20:56:37.780057 IP 127.0.0.1.80 > 127.0.0.1.45522: Flags [S.], seq 657845710, ack 1014454379, win 43690, options [mss 65495,sackOK,TS val 278491 ecr 278491,nop,wscale 6], length 0
20:56:37.781185 IP 127.0.0.1.80 > 127.0.0.1.45522: Flags [.], ack 75, win 683, options [nop,nop,TS val 278491 ecr 278491], length 0
20:56:37.782287 IP 127.0.0.1.80 > 127.0.0.1.45522: Flags [P.], seq 1:240, ack 75, win 683, options [nop,nop,TS val 278492 ecr 278491], length 239
20:56:37.797218 IP 127.0.0.1.80 > 127.0.0.1.45522: Flags [F.], seq 240, ack 76, win 683, options [nop,nop,TS val 278495 ecr 278493], length 0
Look at the TCP flags set on the response packets:
- [S.]
: SYN + ACK - this is part of the three way handshake to establish the TCP connection)
- [.]
: ACK - this ACK acknowledges the request from curl
- [P.]
: PUSH + ACK - this packet contains the HTTP response, pushed without TCP buffering by nginx
- [F.]
: FIN + ACK - cleanly terminate the connection
Now contrast this with the results curling to a port (81
) where no process is listening:
❯ sudo tcpdump -i lo -n src port 81
# meanwhile, issue `curl -I 127.0.0.1:81`
21:10:24.508842 IP 127.0.0.1.81 > 127.0.0.1.44138: Flags [R.], seq 0, ack 404185781, win 0, length 0
In this case, we see a single response packet with a 0-length data payload and the [R.]
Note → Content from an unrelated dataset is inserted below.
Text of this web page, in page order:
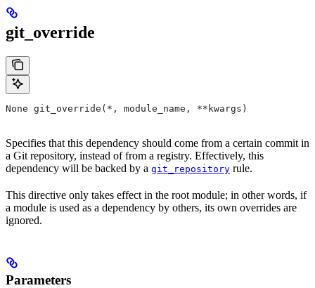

flags (RESET + ACK). The reset flag notifies the connecting client that the connection will be immediately destroyed. In this case, since no TCP handshake was ever completed, it tells the client that the server will not be establishing the requested connection.
The Response is from the Kernel
Consider the fact that no process is actually bound to port 81. This means that the operating system alone must be issuing the reset packet; in fact, connection management in Linux is completely handled by the kernel’s TCP stack in either case (successful handshake or otherwise) before the connection is handed off to the application at all.
We can observe this with a bit of strace
-ing in the positive case. I’ll attach strace
to nginx and its worker processes, filtering for system calls by nginx to accept inbound IPv4 connections. I’ll also use -tt
to print the wall-clock time in microseconds. At the same time, I’ll capture a tcpdump
so we can compare the order of operation:
# set up tcpdump
❯ sudo tcpdump -i lo -n src port 80
# in another terminal, set up strace
❯ pgrep nginx
345
346
347
348
351
❯ sudo strace -f -p 345,346,347,348,351 -e trace=accept4 -tt
# in a third terminal, issue the curl
❯ curl -I 127.0.0.1:80
Interleaving the strace and tcpdump results in chronological order, we get:
21:25:57.939622 IP 127.0.0.1.80 > 127.0.0.1.45542: Flags [S.], seq 3721359522, ack 2397758014, win 43690, options [mss 65495,sackOK,TS val 630523 ecr 630523,nop,wscale 6], length 0
[pid 346] 21:25:57.940386 accept4(6, {sa_family=AF_INET, sin_port=htons(45542), sin_addr=inet_addr("127.0.0.1")}, [16], SOCK_NONBLOCK) = 12
21:25:57.943629 IP 127.0.0.1.80 > 127.0.0.1.45542: Flags [.], ack 75, win 683, options [nop,nop,TS val 630524 ecr 630524], length 0
21:25:57.945494 IP 127.0.0.1.80 > 127.0.0.1.45542: Flags [P.], seq 1:240, ack 75, win 683, options [nop,nop,TS val 630524 ecr 630524], length 239
21:25:57.957252 IP 127.0.0.1.80 > 127.0.0.1.45542: Flags [F.], seq 240, ack 76, win 683, options [nop,nop,TS val 630527 ecr 630525], length 0
The strace
output clearly shows that nginx doesn’t actually accept(2) the connection until after the TCP stack replies with the SYN-ACK packet, indicating the connection is fully established.